I ended my evaluation of the Edge with some HD material, beginning with Storm Chasers on the Discovery Channel (Discovery). Storm Chasers is shot in HD, using largely consumer-grade HD cameras from Panasonic. The show's better moments happen largely in low-light situations, which causes a great deal of noise and compression artifacts, due to the consumer-grade cameras and lenses used. This said, the Edge did assist the Storm Chasers, at least in the video realm, more than it did my girls from the Midwest Teen Sex Show. The noise reduction seemed to have enough on its plate with the vast landscapes and swirling debris; it appeared to leave the characters' skin tones and textures untouched. The scaling seemed to work best with the broadcast material and I could see a noticeable improvement and reduction in motion artifacts and macro-blocking, as well as in overall smoothness of motion. Through the Edge, Storm Chasers, which has a 1080i signal, looked more like good 24p via Blu-ray than a satellite HD feed. The edge enhancement was noticeable and there was a slight boost in clarity and sharpness.

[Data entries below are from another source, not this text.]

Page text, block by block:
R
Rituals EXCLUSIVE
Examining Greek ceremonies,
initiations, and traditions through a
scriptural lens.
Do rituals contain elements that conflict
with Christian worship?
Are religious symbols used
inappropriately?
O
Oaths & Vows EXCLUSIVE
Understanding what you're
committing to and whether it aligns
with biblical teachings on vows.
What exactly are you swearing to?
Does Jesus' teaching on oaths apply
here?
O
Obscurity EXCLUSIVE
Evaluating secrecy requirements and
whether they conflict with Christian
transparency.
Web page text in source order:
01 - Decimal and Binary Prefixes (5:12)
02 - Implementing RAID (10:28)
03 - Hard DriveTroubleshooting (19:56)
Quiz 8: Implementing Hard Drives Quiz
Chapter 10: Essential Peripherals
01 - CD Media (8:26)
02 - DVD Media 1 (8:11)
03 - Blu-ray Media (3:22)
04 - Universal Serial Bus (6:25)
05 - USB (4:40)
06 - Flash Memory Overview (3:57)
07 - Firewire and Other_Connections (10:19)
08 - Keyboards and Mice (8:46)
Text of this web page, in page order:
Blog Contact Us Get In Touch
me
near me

I went ahead and popped in 3:10 to Yuma (Lionsgate Home Entertainment) on Blu-ray disc and readied myself for the best video I'd ever seen. It looked like Blu-ray. It was stunning, colorful, saturated and natural, with inky blacks and wonderful motion all captured in crystal clear HD. But I don't think it had anything to do with the Edge whatsoever, an impression that was confirmed when I bypassed the Edge and plugged my PS3 straight into my HDTV. I could see no noticeable difference, other than that my set was no longer calibrated, between playing a Blu-ray disc through the Edge and playing it straight to my monitor. Putting the Edge back into the chain of command and sitting a mere foot from the screen, I could see a few minor (and I mean minor) enhancements and/or improvements in terms of noise reduction and edge fidelity, but motion and/or motion artifacts remained unchanged, for there were really no issues really to speak of at the outset. This made me wonder, which consumers exactly is the Edge targeting?

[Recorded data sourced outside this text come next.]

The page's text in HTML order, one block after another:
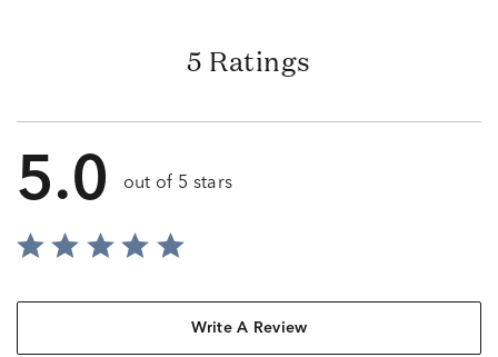
5 Ratings
5.0 out of 5 stars
Write A Review
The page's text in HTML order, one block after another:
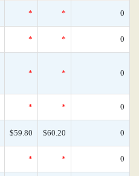
* * 0
* * 0
* * 0
* * 0
$59.80 $60.20 0
* * 0
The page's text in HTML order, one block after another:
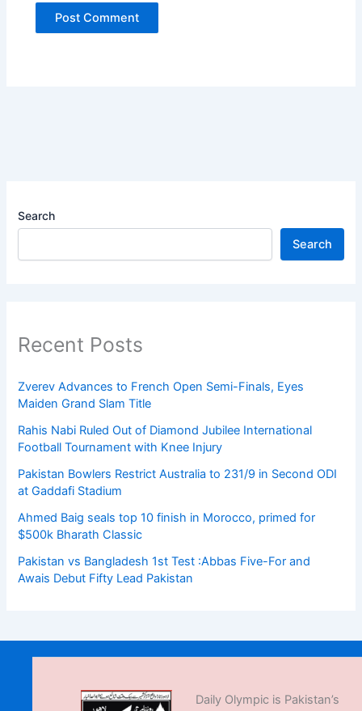
Search
Search
Recent Posts
Zverev Advances to French Open Semi-Finals, Eyes
Maiden Grand Slam Title
Rahis Nabi Ruled Out of Diamond Jubilee International
Football Tournament with Knee Injury
Pakistan Bowlers Restrict Australia to 231/9 in Second ODI
at Gaddafi Stadium
Ahmed Baig seals top 10 finish in Morocco, primed for
$500k Bharath Classic
Pakistan vs Bangladesh 1st Test :Abbas Five-For and
Awais Debut Fifty Lead Pakistan
Daily Olympic is Pakistan’s
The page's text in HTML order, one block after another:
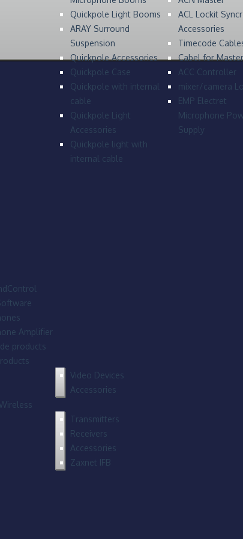
Quickpole Light Booms
ARAY Surround
Suspension
Quickpole Accessories
Quickpole Case
Quickpole with internal
cable
Quickpole Light
Accessories
Quickpole light with
internal cable
ACL Lockit
Accessories
Timecode
Cabel for
ACC Controller
mixer/camera
EMP Electret
Microphone
Supply
Amplifier
products
Video Devices
Accessories
Transmitters
Receivers
Accessories
Zaxnet IFB
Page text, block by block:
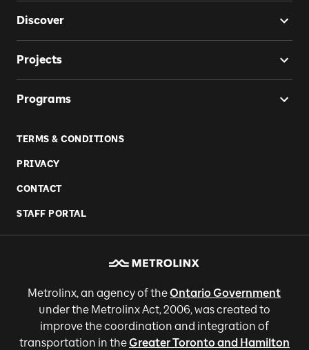
Discover
Projects
Programs
TERMS & CONDITIONS
PRIVACY
CONTACT
STAFF PORTAL
Metrolinx, an agency of theOntario Government
under the Metrolinx Act, 2006, was created to
improve the coordination and integration of
transportation in theGreater Toronto and Hamilton
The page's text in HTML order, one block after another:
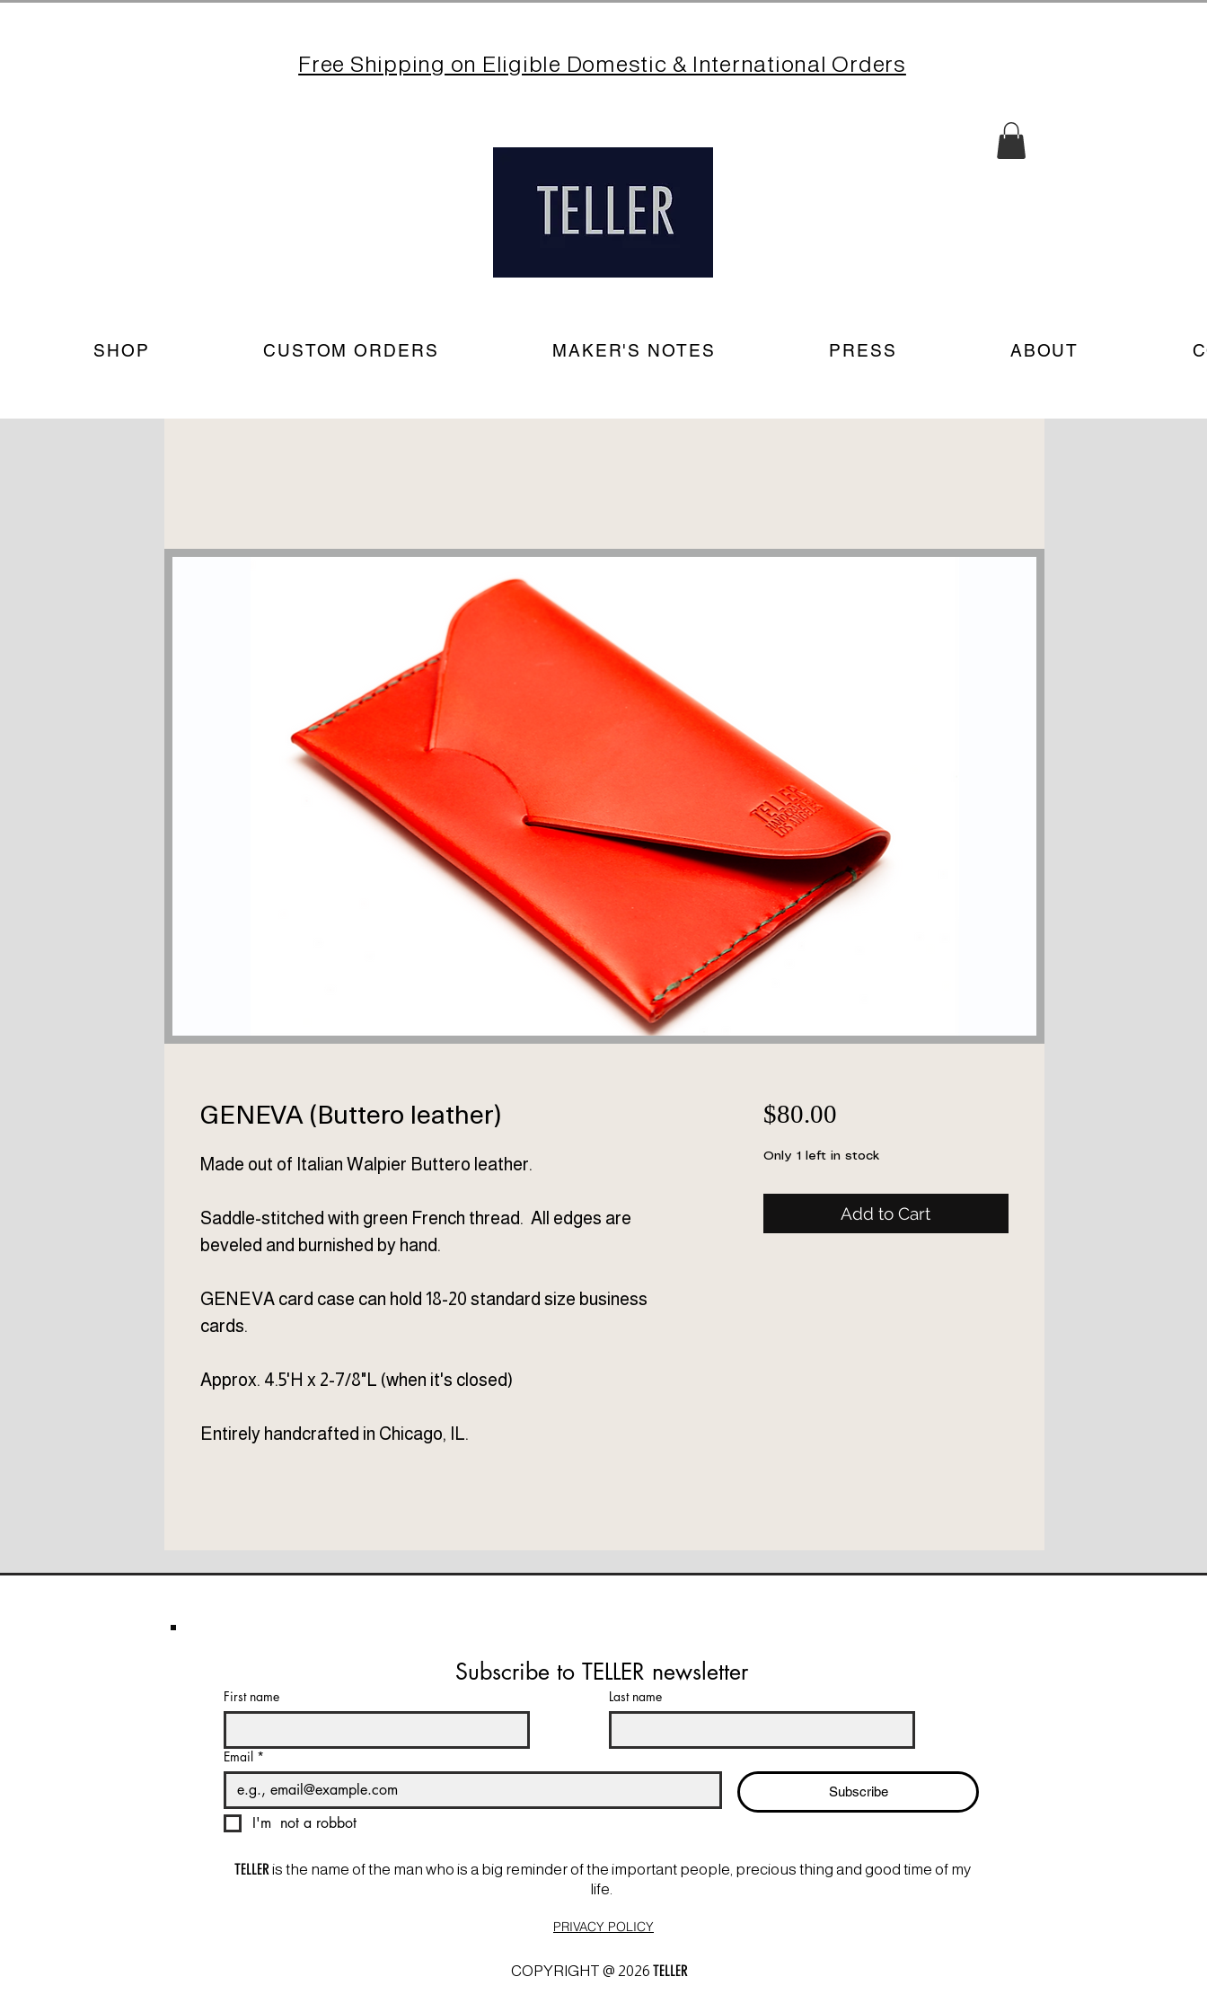
Free Shipping on Eligible Domestic & International Orders
SHOP CUSTOM ORDERS MAKER'S NOTES PRESS ABOUT
GENEVA (Buttero leather)
Made out of Italian Walpier Buttero leather.
Saddle-stitched with green French thread. All edges are
beveled and burnished by hand.
GENEVA card case can hold 18-20 standard size business
cards.
Approx. 4.5'H x 2-7/8"L (when it's closed)
Entirely handcrafted in Chicago, IL.
$80.00Price
Only 1 left in stock
Add to Cart
Subscribe to TELLER newsletter
First name Last name
Email *
Subscribe
I'm  not a robbot
TELLER is the name of the man who is a big reminder of the important people, precious thing and good time of my
life.
PRIVACY POLICY
COPYRIGHT @ 2026 TELLER

I didn't install the Edge in my reference system, because my receiver and a few of my sources use the VRS chipset found in the Edge already. Also, my reference rig is used almost entirely for HD viewing of the 1080p/24 variety, which doesn't suffer from many of the issues the Edge is designed to fix. If you have an HDTV but your receiver is non-HD-compliant and you'd rather buy an HD source or two instead of a new receiver, then I suppose the Edge fits the bill, but you're then only going to use one of the countless inputs your receiver is offering, which kind of defeats the purpose of owning a receiver. Additionally, you can purchase a moo baby moo of a receiver these days for what you'd spend on a DVDO Edge and, if you choose your brand properly, it'll have the VRS or something very similar already installed.
So, does the Edge work at all? Yes, but its effect varies from source to source and content to content. For instance, The Bourne Supremacy (Universal Studios Home Video) on DVD seemed to benefit the most from the Edge's processing, with scaling and de-interlacing removing all but the last ounce of digital compression and motion artifacts from the numerous whip pans past mini-blinds and panes of glass. However, no film is comprised entirely of "demo material" and, if you're not an action movie fiend or don't watch a fair amount of film noir, you may question the Edge's added expense.

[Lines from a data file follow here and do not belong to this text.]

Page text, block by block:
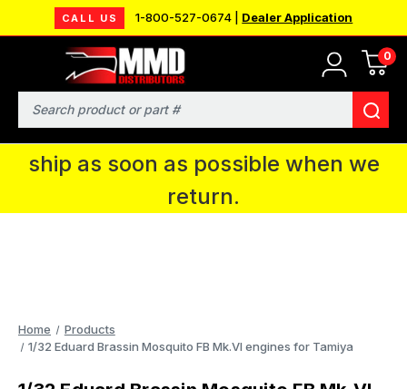
CALL US 1-800-527-0674 | Dealer Application
0
Search
MMD will be in Fort Wayne, IN for the
IPMS National Convention. You CAN
continue to place orders and we will
ship as soon as possible when we
return.
Home
Products
1/32 Eduard Brassin Mosquito FB Mk.VI engines for Tamiya
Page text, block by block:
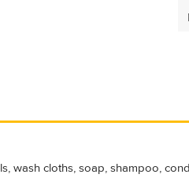
wash cloths, soap, shampoo,
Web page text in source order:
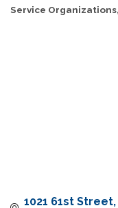
Service Organizations
1021 61st Street
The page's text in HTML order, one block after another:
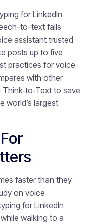
for LinkedIn
to-text falls
assistant trusted
posts up to five
practices for voice-
with other
to save
world’s largest
faster than they
on voice
for LinkedIn
walking to a
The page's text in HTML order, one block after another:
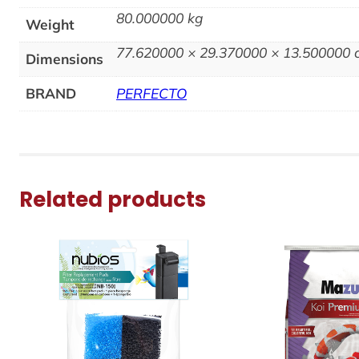
Weight 80.000000 kg
Dimensions 77.620000 × 29.370000 × 13.500000
BRAND PERFECTO
Related products

So what good is an Edge? Well, if you bought a 1080p HDTV and perhaps enjoy your HD satellite or cable feed (720p or 1080i), yet cling to your DVD and VCR (480i) with an iron grip, then, my friends, the Edge is for you. More importantly, if you're a "tweaker" (not in the drug sense) looking to get that last ounce of performance from your video system and have lusted after DVDO's iScan VP50 Pro but just can't seem to afford it, then the Edge is for you.

Low Points
As cool as the shape of the Edge is, it is a bit difficult to integrate into a rack-mounted system, such as a Middle Atlantic rack. Also, since the Edge doesn't have a truly "flat" bottom edge, stacking it on top of other components (if necessary) can be a bit tricky.

The front-mounted HDMI input is very nice and surprisingly useful. However, those with children may not want to showcase the uber-cool trapdoor effect, for you may find yourself an HDMI input short.

The remote is good, a bit large, bulky and heavy, but it does what is needed and can be turned into a fairly functional universal remote with little effort. I just think DVDO could've packed as much usability into a smaller, more elegantly designed remote that fit the Edge's overall style.

The biggest hurdle the DVDO and the Edge face is educating consumers about its existence and why they should buy it. Let's face it: video processors are a foreign language to even diehard enthusiasts, let alone the average consumer looking to buy a cheap HDTV that comes with a free Blu-ray player. Truth be told, anyone spending any money these days on luxury goods such as HDTVs and/or Blu-ray players isn't going to be to happy when you tell them that, in order to get the most out of their investment, they have to spend more money. With HDTV prices plummeting like the Dow, it's quite possible that the display the Edge is connected to costs less than the Edge itself. While the Edge gets closer to being more "mainstream" than any other processor before it, I fear it still has an arduous task ahead if it is to become the iPod of the video processing set.

Conclusion
For just under $800, the Edge, from DVDO, is a remarkable product and achievement. It packs many of the same features and performance specs of its big brother, the DVDO iScan VP50Pro HD video processor ($3,499), at a fraction of the cost. Its level of control and user interface is topnotch and easy enough for the most inexperienced of user(s) to comprehend and utilize.

While the Edge may be an easy sell to the consumer looking to buy a video processor like the VP50Pro, it's a hard sell, I fear, to the thousands just getting into the HD game before the 2009 changeover. Furthermore, if you've bought smart in the past, there is a good chance a majority of your sources and/or receivers already have many of the Edge's features and/or technologies inside, negating the need for an Edge altogether. If you're planning on doing nothing but 1080p/24 viewing via your new 1080p/24-capable display, then you're not going to see much if any improvement with the Edge.

The DVDO Edge is truly a niche product, one that can be lived with or lived without. It works, and works well, and when using the Edge with SD material, such as older DVDs and even 1080i broadcasts, the positive effects are noticeable and welcome. You'll just have to decide for yourself if extracting that last ounce of video magic from your older library or 1080i sporting events is worth the added cost of the Edge.


----------